While it seems likely that both of these explanations are true—the trend is probably being driven by multiple factors—a new paper emphasizes the changes that have reduced the costs of academic collaboration. To do this, the economists Christian Catalini, Christian Fons-Rosen and Patrick Gaule looked at what happens to scientific teams after Southwest Airlines enters a metropolitan market. (On average, the entrance of Southwest leads to a roughly 20 percent reduction in fares and a 44 percent increase in passengers.) If these research partnerships are held back by practical obstacles—money, time, distance, etc.—then the arrival of Southwest should lead to a spike in teamwork.

That’s exactly what they found.
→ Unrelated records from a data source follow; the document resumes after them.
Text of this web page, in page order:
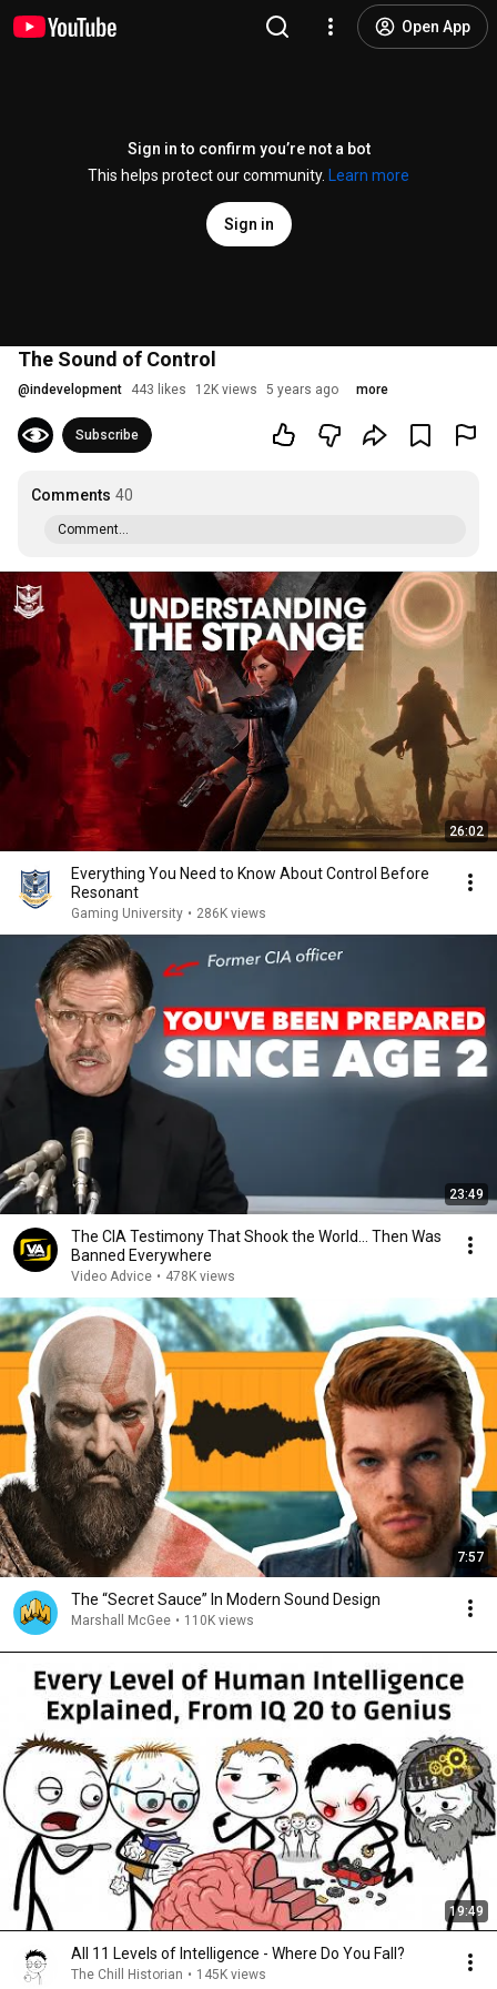
Open App
Sign in to confirm you’re not a bot
This helps protect our community.
Learn more
Sign in
The Sound of Control
@indevelopment 443 likes 12K views 5 years ago more
Subscribe
Comments 40
Comment...
26:02
Everything You Need to Know About Control Before
Resonant
Gaming University • 286K views
23:49
The CIA Testimony That Shook the World… Then Was
Banned Everywhere
Video Advice • 478K views
7:57
The “Secret Sauce” In Modern Sound Design
Marshall McGee • 110K views
19:49
All 11 Levels of Intelligence - Where Do You Fall?
The Chill Historian • 145K views
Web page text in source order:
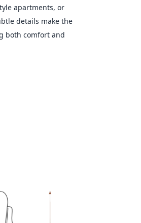
apartments, or
details make the
both comfort and
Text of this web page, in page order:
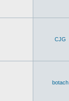
CJG
botach
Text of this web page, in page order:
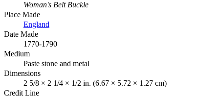
Woman's Belt Buckle
Place Made
England
Date Made
1770-1790
Medium
Paste stone and metal
Dimensions
2 5/8 × 2 1/4 × 1/2 in. (6.67 × 5.72 × 1.27 cm)
Credit Line
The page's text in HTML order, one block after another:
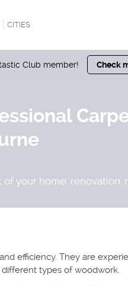
CITIES
Club member! Check
your home: renovation,
efficiency. They are
types of woodwork.
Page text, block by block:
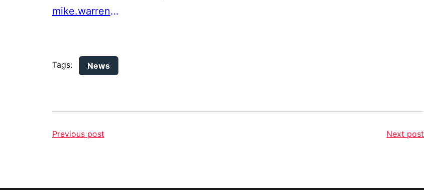
mike.warren@lancashire.gov.uk
Tags: News
Previous post Next post
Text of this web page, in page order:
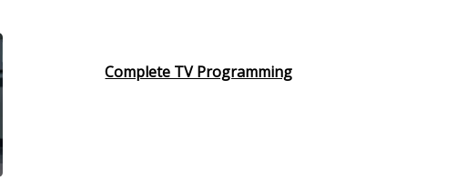
Complete TV Programming
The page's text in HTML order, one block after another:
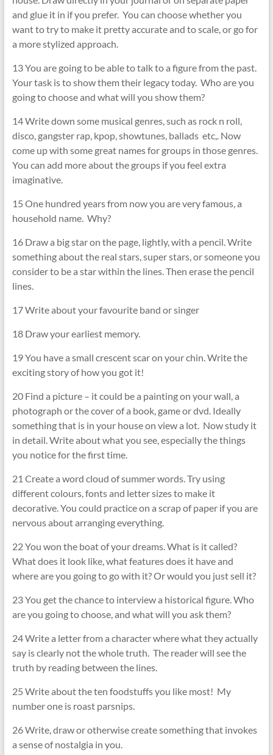
and glue it in if you prefer. You can choose whether you
want to try to make it pretty accurate and to scale, or go for
a more stylized approach.
13 You are going to be able to talk to a figure from the past.
Your task is to show them their legacy today. Who are you
going to choose and what will you show them?
14 Write down some musical genres, such as rock n roll,
disco, gangster rap, kpop, showtunes, ballads etc,. Now
come up with some great names for groups in those genres.
You can add more about the groups if you feel extra
imaginative.
15 One hundred years from now you are very famous, a
household name. Why?
16 Draw a big star on the page, lightly, with a pencil. Write
something about the real stars, super stars, or someone you
consider to be a star within the lines. Then erase the pencil
lines.
17 Write about your favourite band or singer
18 Draw your earliest memory.
19 You have a small crescent scar on your chin. Write the
exciting story of how you got it!
20 Find a picture – it could be a painting on your wall, a
photograph or the cover of a book, game or dvd. Ideally
something that is in your house on view a lot. Now study it
in detail. Write about what you see, especially the things
you notice for the first time.
21 Create a word cloud of summer words. Try using
different colours, fonts and letter sizes to make it
decorative. You could practice on a scrap of paper if you are
nervous about arranging everything.
22 You won the boat of your dreams. What is it called?
What does it look like, what features does it have and
where are you going to go with it? Or would you just sell it?
23 You get the chance to interview a historical figure. Who
are you going to choose, and what will you ask them?
24 Write a letter from a character where what they actually
say is clearly not the whole truth. The reader will see the
truth by reading between the lines.
25 Write about the ten foodstuffs you like most! My
number one is roast parsnips.
26 Write, draw or otherwise create something that invokes
a sense of nostalgia in you.
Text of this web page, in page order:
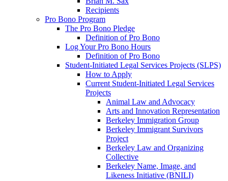
Recipients
Pro Bono Program
The Pro Bono Pledge
Definition of Pro Bono
Log Your Pro Bono Hours
Definition of Pro Bono
Student-Initiated Legal Services Projects (SLPS)
How to Apply
Current Student-Initiated Legal Services
Projects
Animal Law and Advocacy
Arts and Innovation Representation
Berkeley Immigration Group
Berkeley Immigrant Survivors
Project
Berkeley Law and Organizing
Collective
Berkeley Name, Image, and
Likeness Initiative (BNILI)
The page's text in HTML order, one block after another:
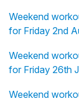
Weekend
for Friday 2nd
Weekend
for Friday 26th
Weekend
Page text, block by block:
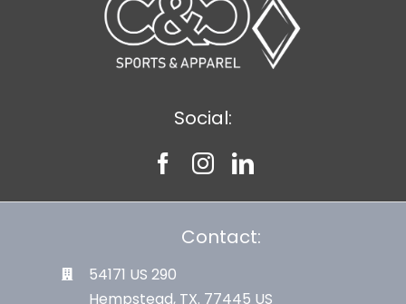
Social:
Contact:
54171 US 290
Hempstead, TX. 77445 US
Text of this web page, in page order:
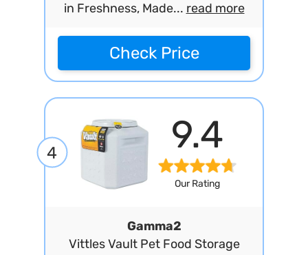
in Freshness, Made... read more
Check Price
4 9.4
Our Rating
Gamma2
Vittles Vault Pet Food Storage
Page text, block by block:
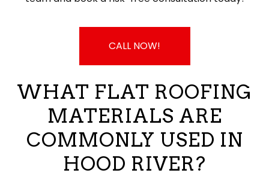
CALL NOW!
WHAT FLAT ROOFING
MATERIALS ARE
COMMONLY USED IN
HOOD RIVER?
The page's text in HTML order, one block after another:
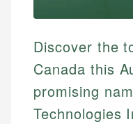
Discover the
Canada this
promising
Technologies
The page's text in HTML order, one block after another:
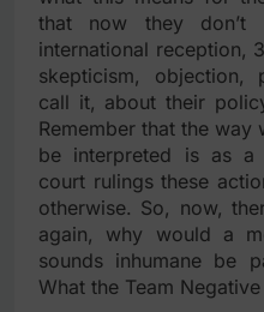
that now they
international reception, 3
skepticism, objection,
call it, about their
Remember that the
be interpreted is as a
court rulings these
otherwise. So, now,
again, why would a
sounds inhumane be
What the Team
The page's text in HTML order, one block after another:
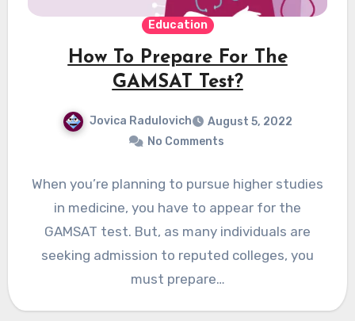
Education
How To Prepare For The
GAMSAT Test?
Jovica Radulovich
August 5, 2022
No Comments
When you’re planning to pursue higher studies
in medicine, you have to appear for the
GAMSAT test. But, as many individuals are
seeking admission to reputed colleges, you
must prepare…
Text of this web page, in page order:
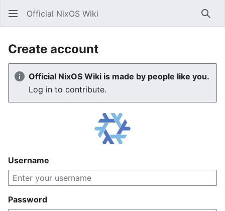
Official NixOS Wiki
Create account
Official NixOS Wiki is made by people like you.
Log in to contribute.
Username
Password
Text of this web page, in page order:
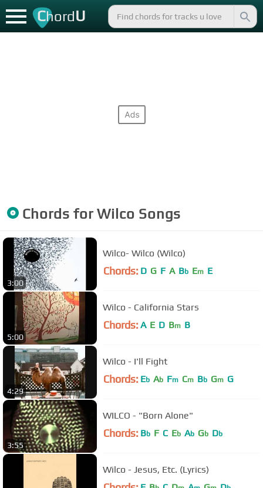
ChordU
Chords forWilco Songs
3:00
Wilco- Wilco (Wilco)
Chords: D G F A Bb Em E
5:00
Wilco - California Stars
Chords: A E D Bm B
4:29
Wilco - I'll Fight
Chords: Eb Ab Fm Cm Bb Gm G
3:55
WILCO - "Born Alone"
Chords: Bb F C Eb Ab Gb Db
Wilco - Jesus, Etc. (Lyrics)
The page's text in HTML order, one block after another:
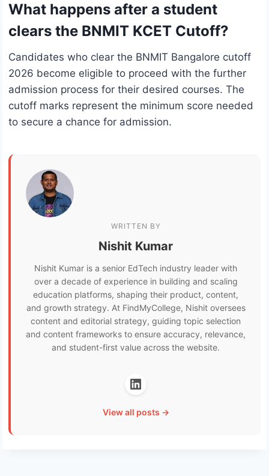
What happens after a student
clears the BNMIT KCET Cutoff?
Candidates who clear the BNMIT Bangalore cutoff
2026 become eligible to proceed with the further
admission process for their desired courses. The
cutoff marks represent the minimum score needed
to secure a chance for admission.
WRITTEN BY
Nishit Kumar
Nishit Kumar is a senior EdTech industry leader with
over a decade of experience in building and scaling
education platforms, shaping their product, content,
and growth strategy. At FindMyCollege, Nishit oversees
content and editorial strategy, guiding topic selection
and content frameworks to ensure accuracy, relevance,
and student-first value across the website.
View all posts →
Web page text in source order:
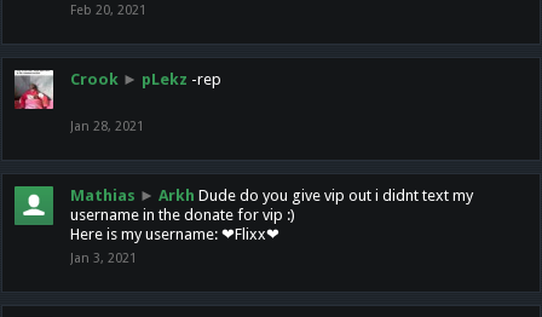
Feb 20, 2021
Crook ► pLekz -rep
Jan 28, 2021
Mathias ► Arkh Dude do you give vip out i didnt text my
username in the donate for vip :)
Here is my username: ❤Flixx❤
Jan 3, 2021
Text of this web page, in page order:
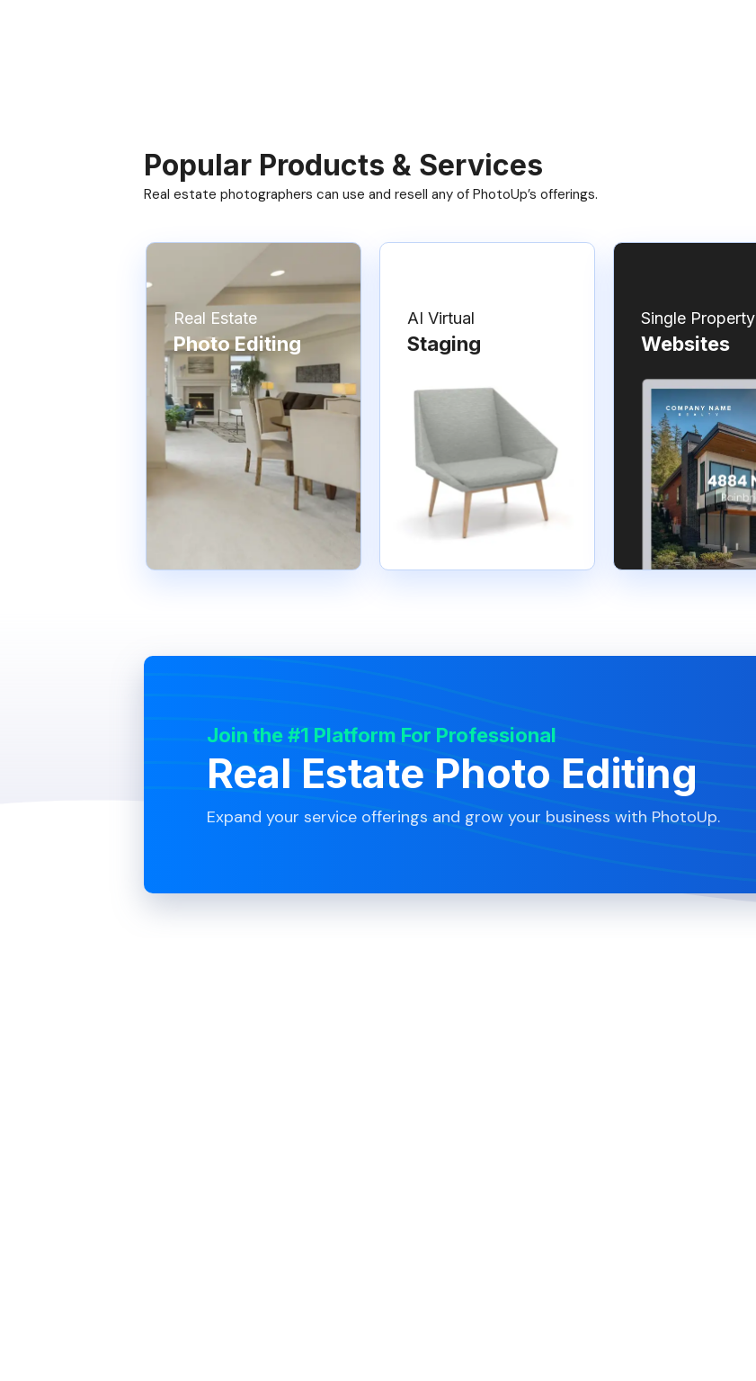
Popular Products & Services
Real estate photographers can use and resell any of PhotoUp’s offerings.
Real Estate
Photo Editing
AI Virtual
Staging
Single Property
Websites
Join the #1 Platform For Professional
Real Estate Photo Editing
Expand your service offerings and grow your business with PhotoUp.
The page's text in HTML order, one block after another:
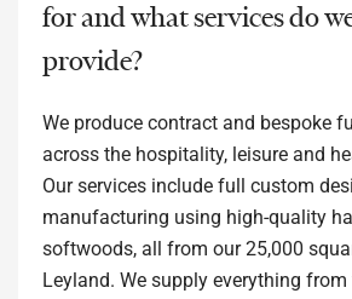
for and what services do
provide?
We produce contract and bespoke
across the hospitality, leisure and
Our services include full custom
manufacturing using high-quality
softwoods, all from our 25,000
Leyland. We supply everything
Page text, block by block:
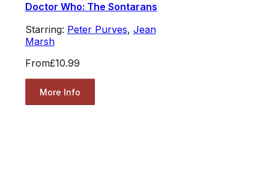
Doctor Who: The Sontarans
Starring: Peter Purves, Jean
Marsh
From£10.99
More Info
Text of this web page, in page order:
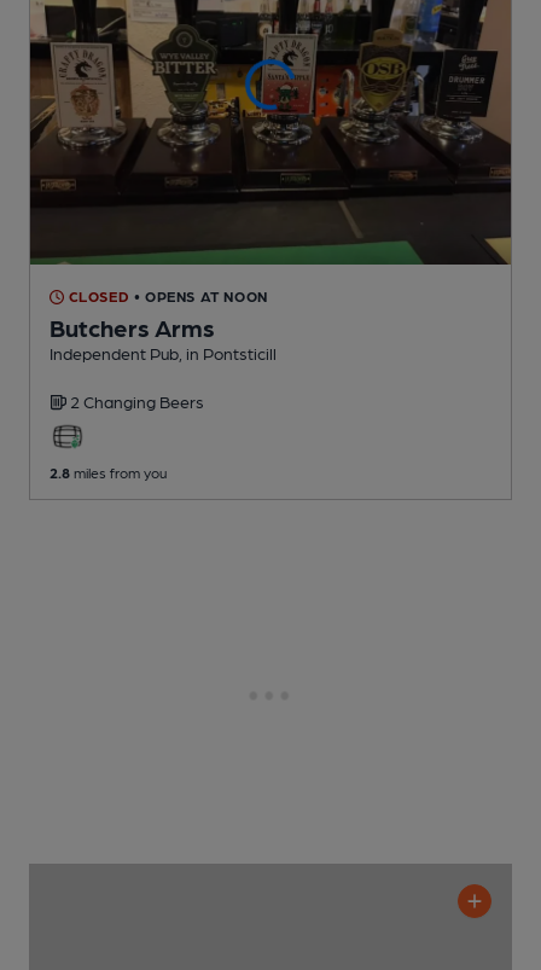
CLOSED • OPENS AT NOON
Butchers Arms
Independent Pub , in Pontsticill
2 Changing Beers
2.8 miles from you
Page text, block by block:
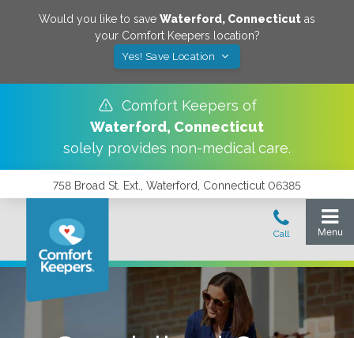
Would you like to save Waterford, Connecticut as
your Comfort Keepers location?
Yes! Save Location
Comfort Keepers of
Waterford, Connecticut
solely provides non-medical care.
758 Broad St. Ext., Waterford, Connecticut 06385

According to the researchers, after Southwest begins a new route collaborations among scientists increase across every scientific discipline. (Physicists increase their collaborations by 26 percent, while biologists seem to really love cheap airfare: their collaborations increase by 85 percent.) To better understand these trends, and to rule out some possible confounds, Catalini et al. zoomed in on collaborations among chemists. They tracked the research produced by 819 pairs of chemists between 1993 and 2012. Once again, they found that the entry of Southwest into a new market leads to an approximately 30 percent spike in collaboration among chemists living near the new routes. What’s more, this trend towards teamwork showed no signs of existing before the arrival of the low-cost airline.